TARGET_COL = "Horse Power"

def prepare_xy(df_in, target_col=TARGET_COL):
    """Drop missing rows, split into X and y."""
    df_clean = df_in.dropna().copy()
    X = df_clean.drop(columns=[target_col])
    y = df_clean[target_col]
    return X, y

def split_data(X, y, test_size=0.30, random_state=42):
    """70/30 random train-test split."""
    return train_test_split(X, y, test_size=test_size, random_state=random_state)

def compute_metrics(y_true, y_pred):
    """Return MSE, MAE, R^2."""
    return {
        "MSE": mean_squared_error(y_true, y_pred),
        "MAE": mean_absolute_error(y_true, y_pred),
        "R^2": r2_score(y_true, y_pred),
    }

def run_models_and_evaluate(df_in, degrees=(1, 2, 3, 4),
                            target_col=TARGET_COL, test_size=0.30, random_state=42):
    """Train/evaluate linear (deg=1) + polynomial regression models.
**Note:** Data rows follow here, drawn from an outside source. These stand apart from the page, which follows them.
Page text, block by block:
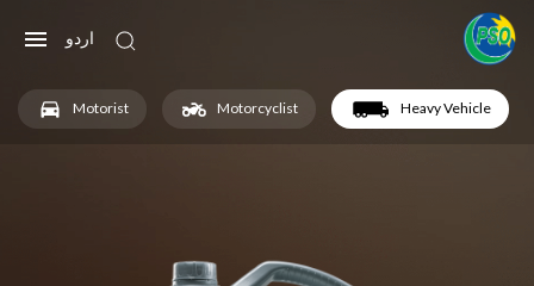
اردو
Motorist Motorcyclist Heavy Vehicle
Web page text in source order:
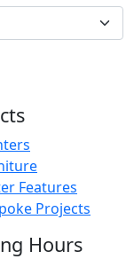
Features
Projects
Hours
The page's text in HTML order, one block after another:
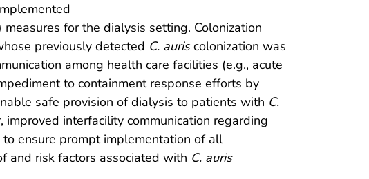
for the dialysis setting. Colonization
previously detected C. auriscolonization was
among health care facilities (e.g., acute
to containment response efforts by
safe provision of dialysis to patients with C.
interfacility communication regarding
ensure prompt implementation of all
and risk factors associated with C. auris
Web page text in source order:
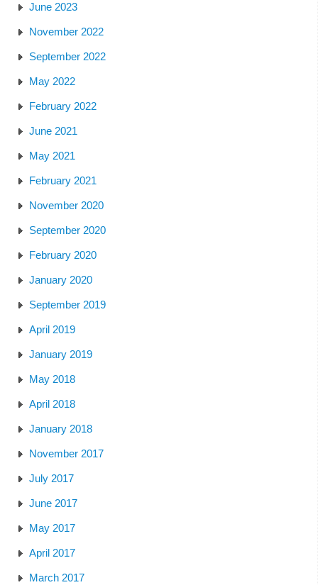
June 2023
November 2022
September 2022
May 2022
February 2022
June 2021
May 2021
February 2021
November 2020
September 2020
February 2020
January 2020
September 2019
April 2019
January 2019
May 2018
April 2018
January 2018
November 2017
July 2017
June 2017
May 2017
April 2017
March 2017
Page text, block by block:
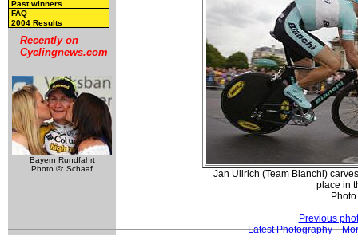
Past winners
FAQ
2004 Results
Recently on
Cyclingnews.com
Bayern Rundfahrt
Photo ©: Schaaf
Jan Ullrich (Team Bianchi)
place in
Previous
Latest Photography
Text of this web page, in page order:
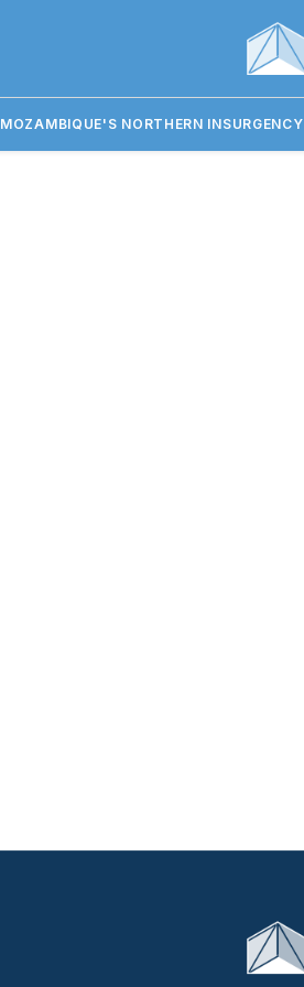
MOZAMBIQUE'S NORTHERN INSURGENCY
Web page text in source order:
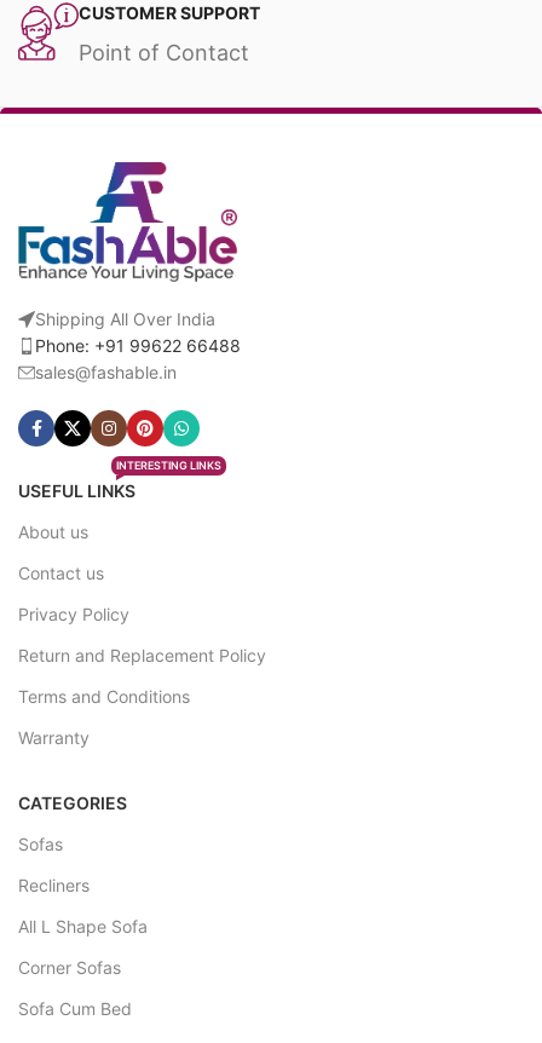
CUSTOMER SUPPORT
Point of Contact
Shipping All Over India
Phone: +91 99622 66488
sales@fashable.in
USEFUL LINKS
INTERESTING LINKS
About us
Contact us
Privacy Policy
Return and Replacement Policy
Terms and Conditions
Warranty
CATEGORIES
Sofas
Recliners
All L Shape Sofa
Corner Sofas
Sofa Cum Bed

    Returns a DataFrame of metrics.
    Also prints fitted equations and scatter plots (test set) for each model.
    """
    X, y = prepare_xy(df_in, target_col=target_col)
    X_train, X_test, y_train, y_test = split_data(X, y, test_size=test_size, random_state=random_state)

    rows = []

    for deg in degrees:
        if deg == 1:
            model = LinearRegression()
            model_name = "Linear Regression"
        else:
            model = Pipeline([
                ("poly", PolynomialFeatures(degree=deg, include_bias=False)),
                ("lr", LinearRegression())
            ])
            model_name = f"Polynomial Regression (degree={deg})"

        # Fit model
        model.fit(X_train, y_train)

        # Predict
        yhat_train = model.predict(X_train)
        yhat_test  = model.predict(X_test)

        # Metrics
        train_m = compute_metrics(y_train, yhat_train)
        test_m  = compute_metrics(y_test, yhat_test)

        rows.append({
            "Model": model_name,
            "Train MSE": train_m["MSE"],
            "Train MAE": train_m["MAE"],
            "Train R^2": train_m["R^2"],
            "Test MSE": test_m["MSE"],
            "Test MAE": test_m["MAE"],
            "Test R^2": test_m["R^2"],
        })

    return pd.DataFrame(rows)

results = run_models_and_evaluate(df)

display(results)


Unnamed: 0,Model,Train MSE,Train MAE,Train R^2,Test MSE,Test MAE,Test R^2
0,Linear Regression,357.69918,16.061689,0.90632,318.561087,14.940628,0.912561
1,Polynomial Regression (degree=2),350.879731,15.995824,0.908106,331.105434,15.14833,0.909118
2,Polynomial Regression (degree=3),345.108668,15.746762,0.909618,318.404012,14.764973,0.912604
3,Polynomial Regression (degree=4),339.700171,15.508465,0.911034,313.798757,14.735471,0.913868


### 1.5 Dicussion and interpretation

The degree 4 polynomial regression model performed the best on the test set because it achieved the lowest test MSE and MAE and the highest $R^2$ indicating the best generalization performance on unseen data.

Increasing the polynomial degree does not always improve performance. We see this in the increase from degree 1 to degree 2, where test MSE and MAE both got higher and $R^2$ got lower.